The Data Justice Hub invites you to a webinar with artist, activist, and architechtural researcher Imani Jacqueline Brown: Unraveling Industry: Mapping Oil and Gas Infrastructure to Demand Reparations
Unraveling Industry is a platform to map oil and gas infrastructure in Louisiana by company, supporting local and global demands for corporate accountability and “ecological reparations”. It maps and archives the corporate-colonial guidelines along the continuum of extractivism, which spans from colonialism and slavery to fossil fuel production, coastal erosion and climate change. The platform uses a methodology that Brown calls “cartographic unraveling” to disentangle and analyze cartographic lines and points representing antebellum property lines, as well as permits for oil and gas pipelines, canals, and wells––terrestrial inscriptions that make geographies, unmake communities, and break Earth’s geologies. Brown notes that, since 1926, oil and gas companies have dredged 10,000 linear miles of canals to drill and access over 90,000 wells throughout the Louisiana’s coastal wetlands. These wells connect to a region known to industry as the “Petrochemical Corridor,” formerlly called “Plantation Country,” and nicknamed “Cancer Alley” by its residents. There, the nation’s most polluting petrochemical plants and refineries occupy the footprints of former plantations alongside majority-Black communities descended from people historically enslaved on those same grounds. Ultimately, maps, data, histories, mythologies, and geographies are archived in an interactive platform that reveals the corporate authors of extractivism and points toward a horizon of justice.

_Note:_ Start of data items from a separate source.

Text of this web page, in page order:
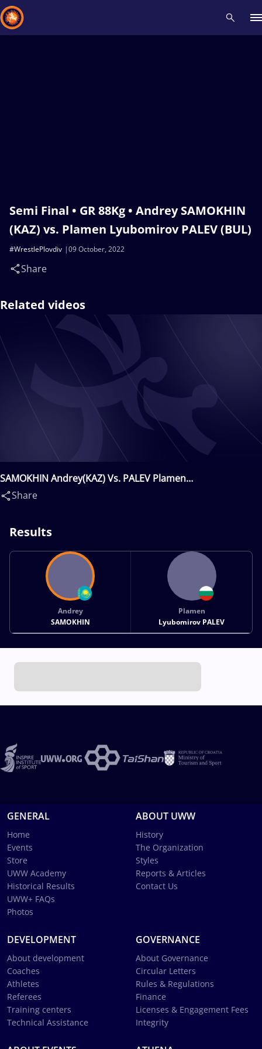
Semi Final • GR 88Kg • Andrey SAMOKHIN
(KAZ) vs. Plamen Lyubomirov PALEV (BUL)
09 October, 2022
#WrestlePlovdiv
Share
Related videos
SAMOKHIN Andrey(KAZ) Vs. PALEV Plamen
Lyubomirov(BUL)
Share
Results
Andrey
SAMOKHIN
Plamen
Lyubomirov PALEV
GENERAL
Home
Events
Store
UWW Academy
Historical Results
UWW+ FAQs
Photos
ABOUT UWW
History
The Organization
Styles
Reports & Articles
Contact Us
DEVELOPMENT
About development
Coaches
Athletes
Referees
Training centers
Technical Assistance
GOVERNANCE
About Governance
Circular Letters
Rules & Regulations
Finance
Licenses & Engagement Fees
Integrity
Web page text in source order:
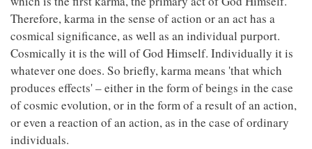
Therefore, karma in the sense of action or an act has a
cosmical significance, as well as an individual purport.
Cosmically it is the will of God Himself. Individually it is
whatever one does. So briefly, karma means 'that which
produces effects' – either in the form of beings in the case
of cosmic evolution, or in the form of a result of an action,
or even a reaction of an action, as in the case of ordinary
individuals.
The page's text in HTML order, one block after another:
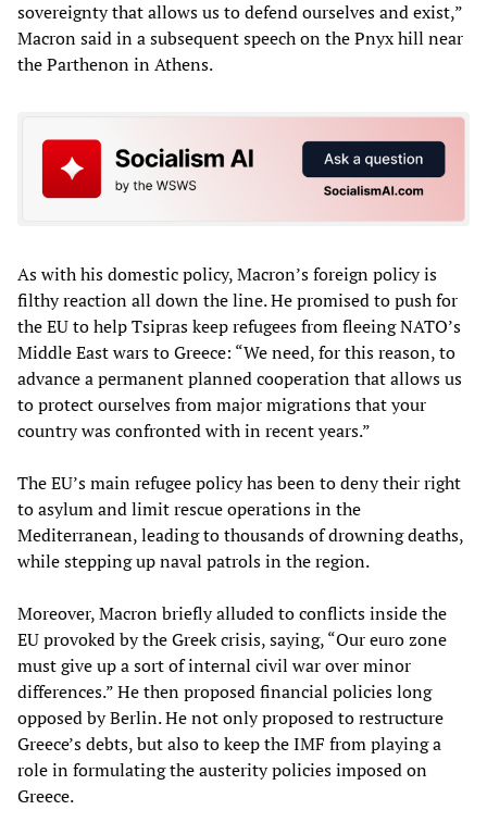
sovereignty that allows us to defend ourselves and exist,”
Macron said in a subsequent speech on the Pnyx hill near
the Parthenon in Athens.
As with his domestic policy, Macron’s foreign policy is
filthy reaction all down the line. He promised to push for
the EU to help Tsipras keep refugees from fleeing NATO’s
Middle East wars to Greece: “We need, for this reason, to
advance a permanent planned cooperation that allows us
to protect ourselves from major migrations that your
country was confronted with in recent years.”
The EU’s main refugee policy has been to deny their right
to asylum and limit rescue operations in the
Mediterranean, leading to thousands of drowning deaths,
while stepping up naval patrols in the region.
Moreover, Macron briefly alluded to conflicts inside the
EU provoked by the Greek crisis, saying, “Our euro zone
must give up a sort of internal civil war over minor
differences.” He then proposed financial policies long
opposed by Berlin. He not only proposed to restructure
Greece’s debts, but also to keep the IMF from playing a
role in formulating the austerity policies imposed on
Greece.
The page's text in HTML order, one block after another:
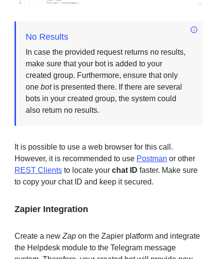
No Results
In case the provided request returns no results,
make sure that your bot is added to your
created group. Furthermore, ensure that only
one botis presented there. If there are several
bots in your created group, the system could
also return no results.
It is possible to use a web browser for this call.
However, it is recommended to use Postman or other
REST Clients to locate your chat ID faster. Make sure
to copy your chat ID and keep it secured.
Zapier Integration
Create a new Zap on the Zapier platform and integrate
the Helpdesk module to the Telegram message

Imani Jacqueline Brown is an artist, activist, and architectural researcher from New Orleans, USA, based in London. Her work investigates extractive environmental and economic systems to expose the layers of violence and resistance that comprise the foundations of settler-colonial society and imagine paths to ecological reparations. Brown is currently a PhD candidate at Queen Mary, University of London, a research fellow with Forensic Architecture, and an associate lecturer in MA Architecture at the Royal College of Art. She received her MA with distinction from the Centre for Research Architecture at Goldsmiths, University of London in 2019.